My fiancé claims that it does soak through the skin as well and often gets me to give lower back massages to her with green coconut oil to help her with pain from back injury. Slipped discs... she says it helps with pain when applied directly, but I don't think I get too much from my hands... but I don't have all the nerve damage so I don't know what it feels like to her.

Either way, we use green coconut oil everyday as a lip moisturizer, tastes great.


----------



## Maniacal (Dec 15, 2010)

I've not found a difinitive place for making lip balm with THC. A friend of mine got some from a legal state and says its not that potent to begin with. IOW it might help stretch an already present buzz, or give a slight kick up, but it won't have you callin houston.

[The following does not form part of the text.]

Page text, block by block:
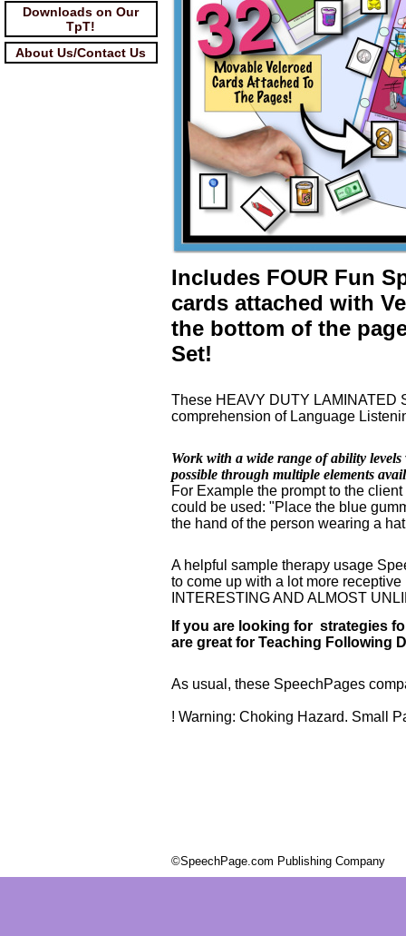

Haven't tried it myself. Hopefully will get some of the real deal soon so I can see if its worth my time to try to make it.


----------



## rosealfanso (Mar 30, 2012)

I don't know about the lip balm but as marijuana plant try to protect itself from uv rays than the plant can also be used in the preparation of an Sunscreen? 
can we?


----------



## gioua (Mar 30, 2012)

guys... its not the same high as smoking it eating it etc.. least not on me... I have used balms before and they dont do anything FOR ME more then kinda stink.. lol

The only mild effect I felt was a warming feeling which was nothing related to the pot.. it was menthol or eucalyptus


----------